Hi @yuntien.lee thanks for reaching out and attaching the file. I have for you one quick workaround that’ll get you unblocked, as well as some follow up questions that will help with the longer term solution.
Quick Workaround
To get you unblocked ASAP, I would recommend sampling more synthetic data than you need and then dropping the duplicates in mem_yearmo. Since you will be dropping in multi-table context, I would also recommend running our clean-up function at the end to enforce referential integrity.
Assuming your synthesizer is already fit, this is what you can do:
from sdv.utils import drop_unknown_references
# synthesize more data than is necessary, here I am doing 5x
synthetic_data = synthesizer.sample(scale=5.0)
# drop the duplicates in the mem_yearmo
mem_yearmo = synthetic_data['mem_yearmo']
mem_yearmo_cleaned = mem_yearmo.drop_duplicates(subset=['MemberID', 'YearMo'])
synthetic_data['mem_yearmo'] = mem_yearmo_cleaned
# now clean up the data to ensure referential integrity
cleaned_data = drop_unknown_references(synthetic_data, metadata)
And you should be good to go!
Longer Term Qs
Single table vs. sequential: I am wondering if it is fair to categorize mem_yearmo as sequential data rather than single table one?

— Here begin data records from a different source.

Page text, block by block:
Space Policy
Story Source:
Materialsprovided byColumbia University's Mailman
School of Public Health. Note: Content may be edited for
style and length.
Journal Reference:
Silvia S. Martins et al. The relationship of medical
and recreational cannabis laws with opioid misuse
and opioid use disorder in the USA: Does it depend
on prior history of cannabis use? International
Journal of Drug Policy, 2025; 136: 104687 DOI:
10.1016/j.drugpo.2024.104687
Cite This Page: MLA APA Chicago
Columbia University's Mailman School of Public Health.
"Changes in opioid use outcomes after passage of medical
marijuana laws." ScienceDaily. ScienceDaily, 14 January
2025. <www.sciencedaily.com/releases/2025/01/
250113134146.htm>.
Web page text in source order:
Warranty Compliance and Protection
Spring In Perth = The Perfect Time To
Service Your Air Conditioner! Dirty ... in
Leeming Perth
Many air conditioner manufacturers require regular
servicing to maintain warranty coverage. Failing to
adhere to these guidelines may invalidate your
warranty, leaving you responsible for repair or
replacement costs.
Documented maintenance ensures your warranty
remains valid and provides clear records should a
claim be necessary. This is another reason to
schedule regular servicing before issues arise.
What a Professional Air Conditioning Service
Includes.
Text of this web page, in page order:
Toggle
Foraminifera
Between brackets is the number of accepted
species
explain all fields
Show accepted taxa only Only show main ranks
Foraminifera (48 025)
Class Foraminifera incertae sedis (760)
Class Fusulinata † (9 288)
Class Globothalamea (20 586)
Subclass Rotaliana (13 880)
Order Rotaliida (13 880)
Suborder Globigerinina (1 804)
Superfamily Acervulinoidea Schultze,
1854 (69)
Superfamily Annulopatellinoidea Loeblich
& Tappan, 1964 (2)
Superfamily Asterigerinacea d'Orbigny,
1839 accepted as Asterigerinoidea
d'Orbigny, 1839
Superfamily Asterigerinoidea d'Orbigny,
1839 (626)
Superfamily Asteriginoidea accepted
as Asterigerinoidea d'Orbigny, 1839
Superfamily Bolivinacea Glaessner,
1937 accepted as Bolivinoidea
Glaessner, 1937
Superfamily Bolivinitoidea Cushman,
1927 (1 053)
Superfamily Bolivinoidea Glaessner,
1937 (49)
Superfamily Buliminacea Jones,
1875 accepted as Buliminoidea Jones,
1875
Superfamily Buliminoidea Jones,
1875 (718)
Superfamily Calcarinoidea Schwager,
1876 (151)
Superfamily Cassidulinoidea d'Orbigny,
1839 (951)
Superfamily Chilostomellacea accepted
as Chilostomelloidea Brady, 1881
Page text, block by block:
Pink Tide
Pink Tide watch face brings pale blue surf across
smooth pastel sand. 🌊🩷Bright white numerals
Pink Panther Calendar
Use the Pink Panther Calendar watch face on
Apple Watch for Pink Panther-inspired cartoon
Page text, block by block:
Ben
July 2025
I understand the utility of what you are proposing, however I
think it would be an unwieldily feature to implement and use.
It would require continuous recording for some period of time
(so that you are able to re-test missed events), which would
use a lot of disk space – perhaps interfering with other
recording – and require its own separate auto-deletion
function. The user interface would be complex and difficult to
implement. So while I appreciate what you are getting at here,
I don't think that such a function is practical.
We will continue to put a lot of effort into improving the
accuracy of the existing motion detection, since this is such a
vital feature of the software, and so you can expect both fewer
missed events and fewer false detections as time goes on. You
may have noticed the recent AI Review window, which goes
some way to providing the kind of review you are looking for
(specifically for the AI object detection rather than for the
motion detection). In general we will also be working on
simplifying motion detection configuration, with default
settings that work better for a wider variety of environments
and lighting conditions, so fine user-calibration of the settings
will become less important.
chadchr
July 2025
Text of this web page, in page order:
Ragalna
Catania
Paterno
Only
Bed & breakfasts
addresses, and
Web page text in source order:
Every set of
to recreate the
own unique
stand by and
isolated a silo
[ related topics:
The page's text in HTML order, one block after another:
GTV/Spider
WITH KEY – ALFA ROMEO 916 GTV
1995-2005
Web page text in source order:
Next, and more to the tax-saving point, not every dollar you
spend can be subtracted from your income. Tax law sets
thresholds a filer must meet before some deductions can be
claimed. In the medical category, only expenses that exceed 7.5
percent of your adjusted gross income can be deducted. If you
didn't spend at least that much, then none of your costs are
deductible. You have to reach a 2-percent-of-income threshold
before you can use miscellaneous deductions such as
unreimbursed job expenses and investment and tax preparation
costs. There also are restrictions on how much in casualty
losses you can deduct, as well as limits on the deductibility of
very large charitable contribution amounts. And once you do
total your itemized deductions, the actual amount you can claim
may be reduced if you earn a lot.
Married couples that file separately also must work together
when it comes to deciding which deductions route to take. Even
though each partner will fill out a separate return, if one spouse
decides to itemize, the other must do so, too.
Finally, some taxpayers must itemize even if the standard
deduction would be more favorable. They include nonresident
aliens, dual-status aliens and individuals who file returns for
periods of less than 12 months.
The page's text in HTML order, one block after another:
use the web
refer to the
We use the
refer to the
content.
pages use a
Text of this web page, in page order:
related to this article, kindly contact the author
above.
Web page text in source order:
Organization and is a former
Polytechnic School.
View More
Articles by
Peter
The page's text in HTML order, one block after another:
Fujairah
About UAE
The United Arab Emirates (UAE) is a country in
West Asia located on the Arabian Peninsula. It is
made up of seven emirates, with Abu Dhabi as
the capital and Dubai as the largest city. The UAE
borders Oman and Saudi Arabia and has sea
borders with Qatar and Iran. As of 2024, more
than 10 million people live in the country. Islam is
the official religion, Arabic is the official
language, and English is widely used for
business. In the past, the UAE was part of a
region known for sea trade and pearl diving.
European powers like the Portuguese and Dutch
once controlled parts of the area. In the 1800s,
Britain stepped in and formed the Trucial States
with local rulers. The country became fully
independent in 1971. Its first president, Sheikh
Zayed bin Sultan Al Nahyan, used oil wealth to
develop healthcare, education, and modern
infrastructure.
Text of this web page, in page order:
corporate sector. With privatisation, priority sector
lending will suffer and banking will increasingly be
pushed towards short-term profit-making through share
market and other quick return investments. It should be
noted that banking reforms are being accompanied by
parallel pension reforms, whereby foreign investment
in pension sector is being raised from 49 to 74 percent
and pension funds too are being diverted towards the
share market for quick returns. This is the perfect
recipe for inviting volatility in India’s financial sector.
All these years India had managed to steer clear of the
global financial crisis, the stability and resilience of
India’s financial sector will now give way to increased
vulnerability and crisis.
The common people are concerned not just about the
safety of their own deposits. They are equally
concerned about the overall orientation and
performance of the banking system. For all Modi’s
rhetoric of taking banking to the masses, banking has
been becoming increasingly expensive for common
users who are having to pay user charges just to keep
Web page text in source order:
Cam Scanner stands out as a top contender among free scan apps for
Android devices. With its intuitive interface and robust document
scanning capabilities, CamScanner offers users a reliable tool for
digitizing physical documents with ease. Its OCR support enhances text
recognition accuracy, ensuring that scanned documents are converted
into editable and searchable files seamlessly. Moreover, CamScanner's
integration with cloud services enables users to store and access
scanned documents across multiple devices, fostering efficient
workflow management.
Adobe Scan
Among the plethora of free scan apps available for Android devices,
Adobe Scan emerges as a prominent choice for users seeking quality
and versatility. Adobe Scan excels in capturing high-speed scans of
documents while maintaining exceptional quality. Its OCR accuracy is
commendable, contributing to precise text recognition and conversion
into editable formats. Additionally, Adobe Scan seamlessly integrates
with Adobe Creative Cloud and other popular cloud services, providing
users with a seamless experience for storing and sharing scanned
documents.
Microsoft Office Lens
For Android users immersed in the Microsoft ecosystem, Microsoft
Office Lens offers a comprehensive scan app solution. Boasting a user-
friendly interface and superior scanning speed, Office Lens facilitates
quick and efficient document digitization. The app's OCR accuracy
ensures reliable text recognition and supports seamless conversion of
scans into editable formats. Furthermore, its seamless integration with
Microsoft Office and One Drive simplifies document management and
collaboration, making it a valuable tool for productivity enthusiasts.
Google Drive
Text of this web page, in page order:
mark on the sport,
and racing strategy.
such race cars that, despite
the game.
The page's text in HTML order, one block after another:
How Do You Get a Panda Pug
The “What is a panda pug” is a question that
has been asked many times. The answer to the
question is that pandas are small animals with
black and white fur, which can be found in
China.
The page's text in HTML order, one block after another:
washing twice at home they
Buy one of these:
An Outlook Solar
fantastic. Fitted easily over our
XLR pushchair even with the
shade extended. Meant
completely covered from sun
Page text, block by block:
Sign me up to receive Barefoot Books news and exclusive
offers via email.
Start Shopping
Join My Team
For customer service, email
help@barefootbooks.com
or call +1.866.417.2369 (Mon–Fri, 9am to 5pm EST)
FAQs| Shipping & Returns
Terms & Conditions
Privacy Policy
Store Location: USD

One key differentiator is that single table data generally has rows that are independent of each other. Your data seems to have some dependency between rows (unique date for each member id) as well as some supposed order (yearmo is actually a date). You can read more about sequential data here and single table data here
Note that right now, our multi-table models do not support sequential modeling. So this may be a new feature request to consider.
Limited scalability: Generally speaking, SDV synthesizers assume that the data can be scaled almost indefinitely (10x, 100x, etc.). However your requirement below would ultimately limit the synthetic data size:
YearMo values should be within the range of 201901-201912 and cannot be repeated
I’m curious whether for your model, it would be ok for the values to forecast past 201912 into 202001, 202002, etc? Or are you not looking to scale this part?